10/18 ナッくんの水で、水割りを飲む
ウィスキーを飲んでいた。
いつもは『クレイモア』というスコッチを愛飲している。
口当たりがよくて、香りが甘くて、大のお気に入りなのだ。
私はこれを何かで割ったりはしない。
ストレートが一番うまいのだ。
しかし、どこでも売ってないマイナーなブランドである。
いつも買っているお店で売り切れていたら、代わりに何か他のを買うしかない。
買いに行ったところ、売り切れていた。私の他にもファンがいるようだ。
仕方なく他のを買おうと思って見ると、ホワイトホースが安かったので、それにした。
買うのは初めてだった。
有名なので美味しいのだろうと思ったら、私には合わなかった。
辛い。

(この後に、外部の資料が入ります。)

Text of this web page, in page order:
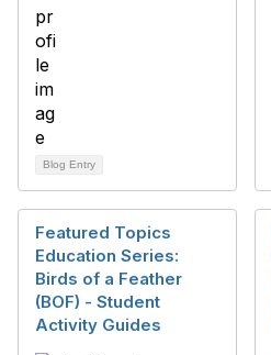
Blog Entry
Featured Topics
Education Series:
Birds of a Feather
(BOF) - Student
Activity Guides
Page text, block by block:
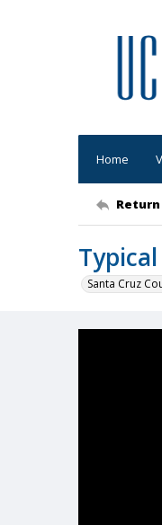
Home
Santa Cruz
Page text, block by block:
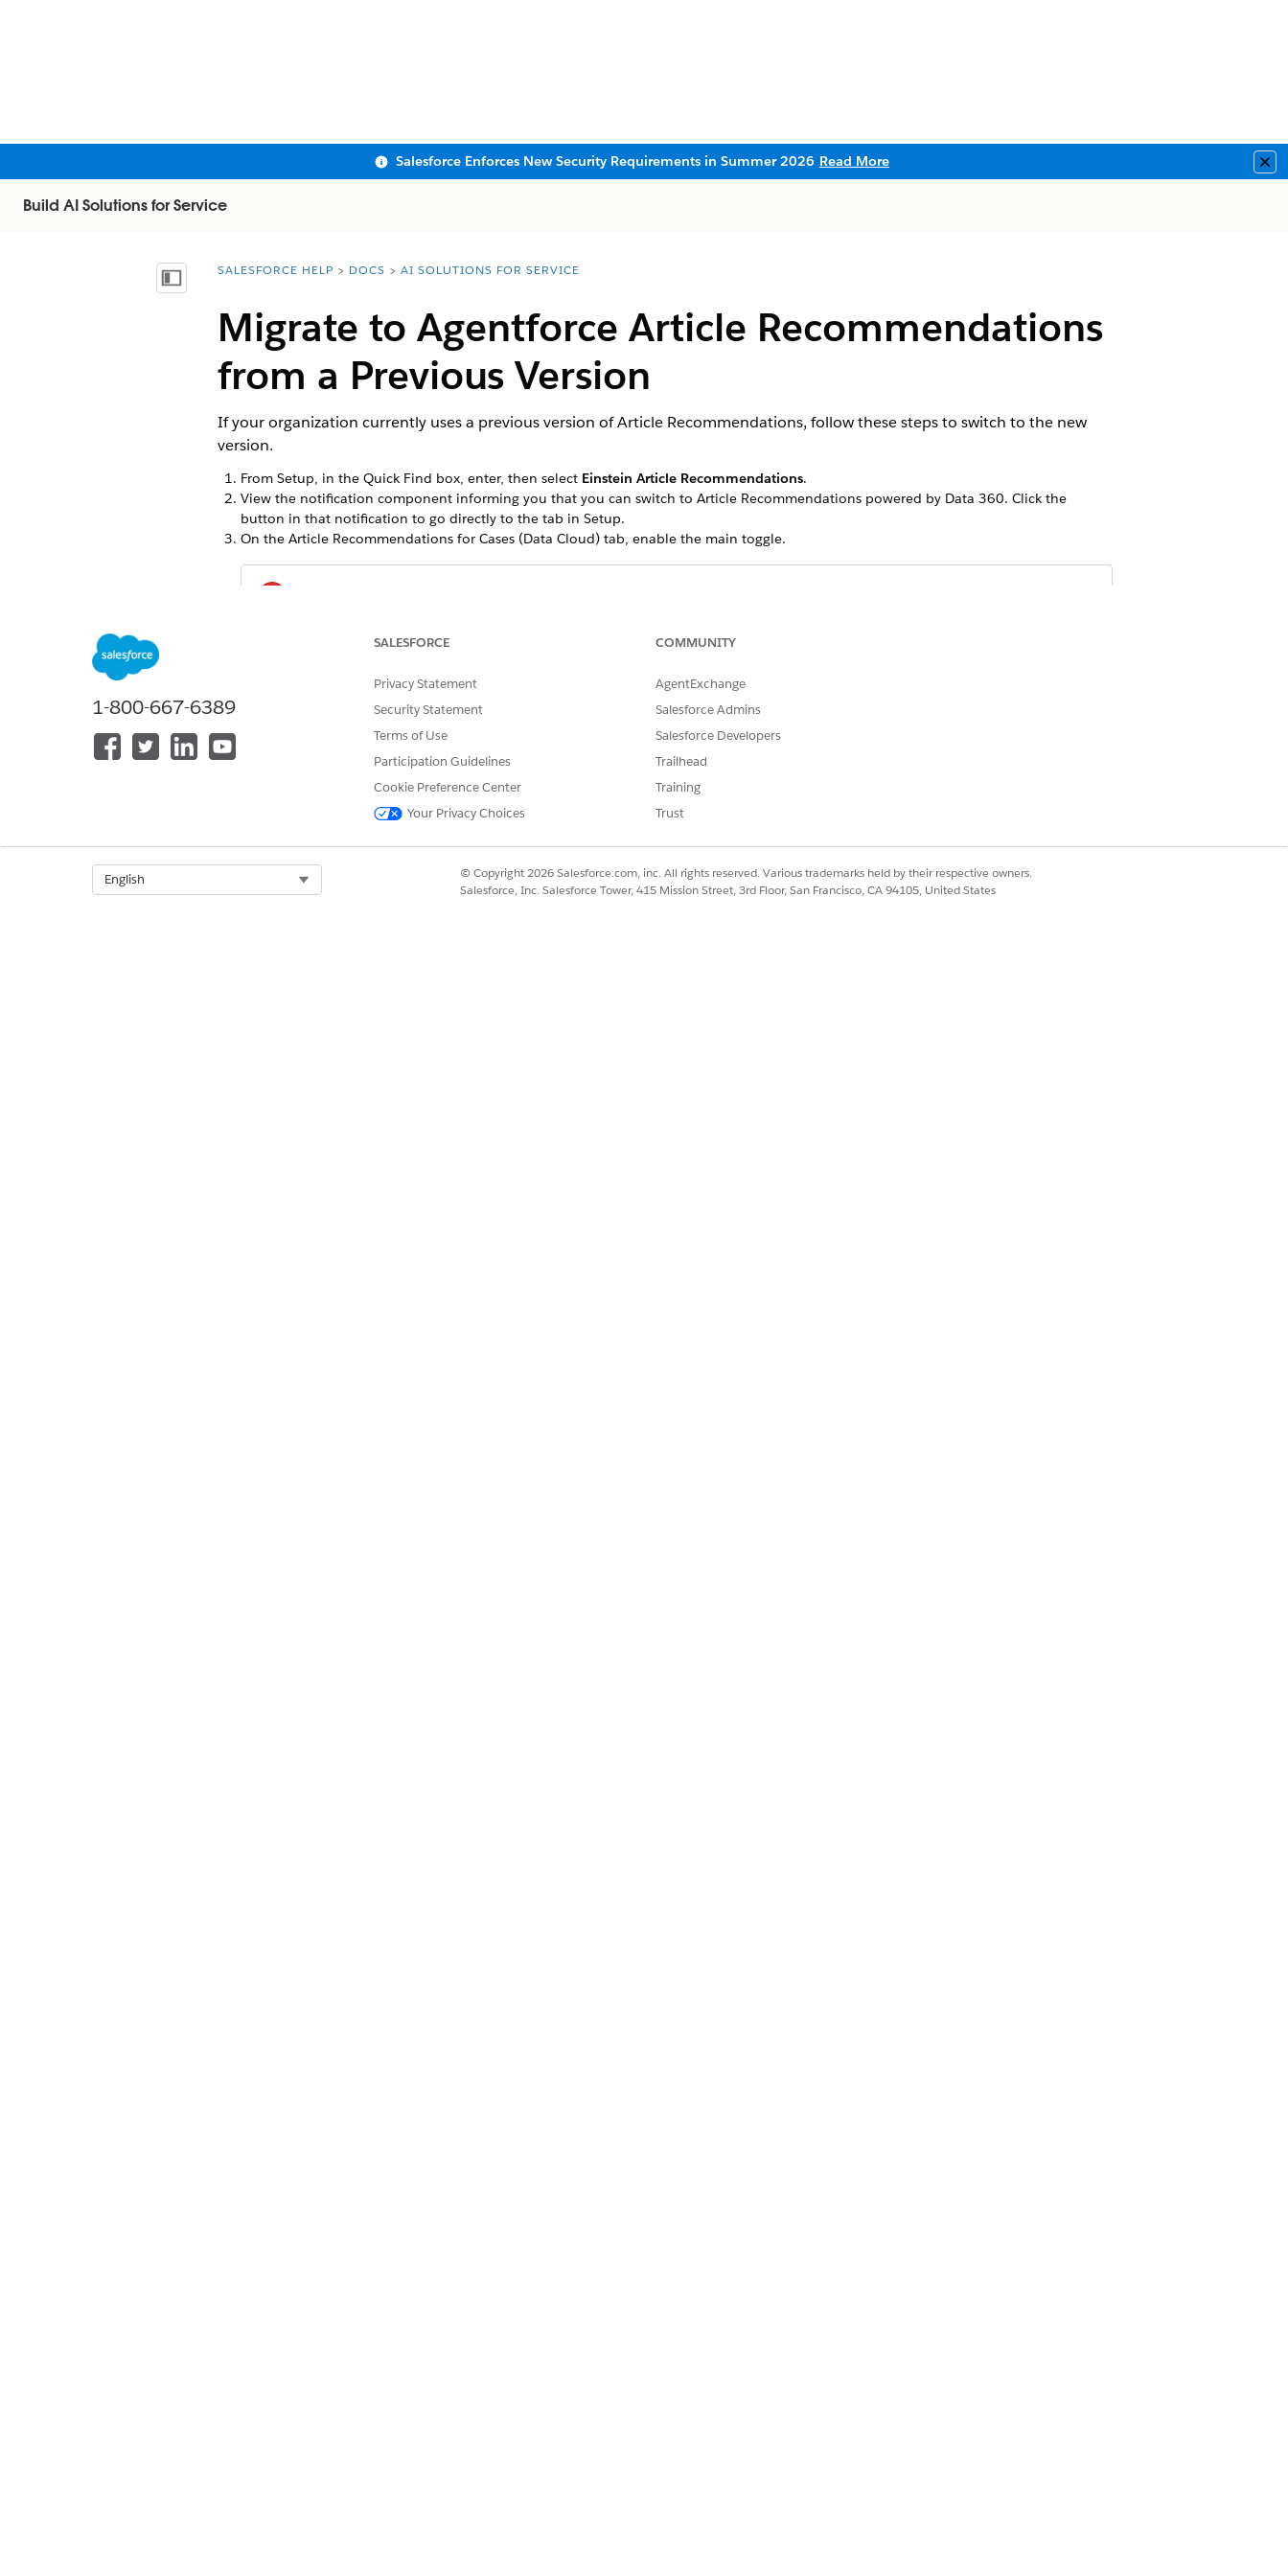
Salesforce Enforces New Security Requirements in Summer 2026 Read More
Build AI Solutions for Service
Show Table of Contents
You are here:
SALESFORCE HELP DOCS AI SOLUTIONS FOR SERVICE
Migrate to Agentforce Article Recommendations
from a Previous Version
If your organization currently uses a previous version of Article Recommendations, follow these steps to switch to the new
version.
From Setup, in the Quick Find box, enter, then select Einstein Article Recommendations.
View the notification component informing you that you can switch to Article Recommendations powered by Data 360. Click the
button in that notification to go directly to the tab in Setup.
On the Article Recommendations for Cases (Data Cloud) tab, enable the main toggle.
migrating off the previous version of Article Recommendations,begin to set up Data 360
DID THIS ARTICLE SOLVE YOUR ISSUE?
Let us know so we can improve!
1-800-667-6389
SALESFORCE
Privacy Statement
Security Statement
Terms of Use
Participation Guidelines
Cookie Preference Center
Your Privacy Choices
COMMUNITY
AgentExchange
Salesforce Admins
Salesforce Developers
Trailhead
Training
Trust
English
© Copyright 2026 Salesforce.com, inc. All rights reserved. Various trademarks held by their respective owners.
Salesforce, Inc. Salesforce Tower, 415 Mission Street, 3rd Floor, San Francisco, CA 94105, United States
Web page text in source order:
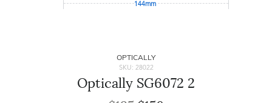
144mm
OPTICALLY
SKU: 28022
Optically SG6072 2
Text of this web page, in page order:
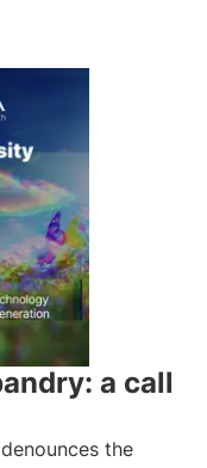
a call
denounces the
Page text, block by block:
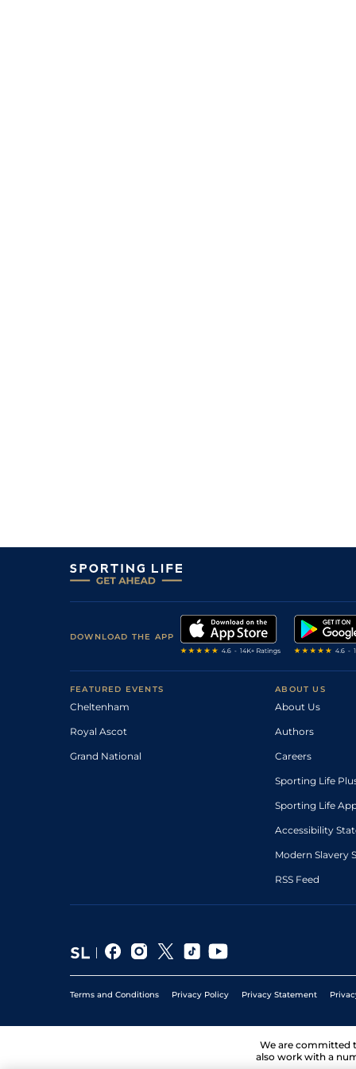
DOWNLOAD THE APP
FEATURED EVENTS
Cheltenham
Royal Ascot
Grand National
ABOUT US
About Us
Authors
Careers
Sporting Life
Sporting Life
Accessibility
Modern Slavery
RSS Feed
Terms and Conditions Privacy Policy Privacy Statement
We are committed
also work with a
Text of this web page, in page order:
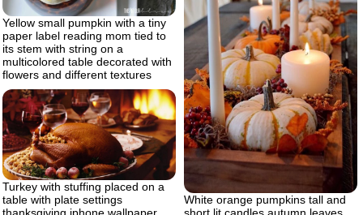
Yellow small pumpkin with a tiny
paper label reading mom tied to
its stem with string on a
multicolored table decorated with
flowers and different textures
White orange pumpkins tall and
short lit candles autumn leaves
Turkey with stuffing placed on a
table with plate settings
thanksgiving iphone wallpaper
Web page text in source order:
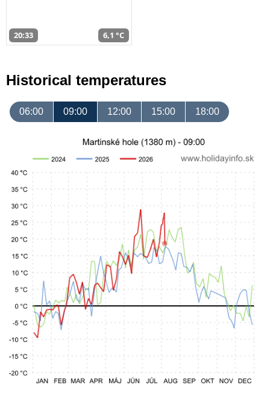
20:33 6,1 °C
Historical temperatures
06:00 09:00 12:00 15:00 18:00
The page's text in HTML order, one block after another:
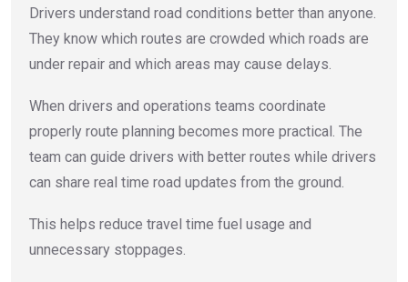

ただ、もう、ひたすらに、辛い。
クレイモアの甘さが好きな私には、好みの正反対だった。
「何かで割るしかないな」
そう思い、とりあえず一番身近な『水』で割ってみた。
水割りにすると美味しくなった。
クレイモアは水で割ったりしたらもったいないのだが、これは水割りでこそイケる。
ガンガン飲めるようになった。
途中、ナッくんがやって来て、豆乳でも入ってるかと期待するように、紙コップに入ったホワイトホースの匂いを嗅ぎ、失望したように立ち去って、すぐに寝た。
あっという間に一杯飲みきり、お代わりしようとした。
台所まで行って水を入れるのが面倒くさかった。
ふと目の前を見ると、ナッくんのミルクを作る用にペットボトルに入れてある水が、目に入った。
ナッくん用というだけである。
綺麗なものである。
ナッくんとはいつもチュウしているので、たとえナッくんがそれに口をつけていても、私がそれを汚いものと思うはずがない。
しかし、私は躊躇してしまった。
スーパーで猫缶と人間用食糧を同じ袋に入れるこの私が。
ペット用の水を水割りに使うことに、躊躇してしまったのである。
結果、その後3杯も、ナッくん用の水で水割りを飲んだのだが、あの躊躇の意味がわからなかった。
なぜ、私は、躊躇したのだろう?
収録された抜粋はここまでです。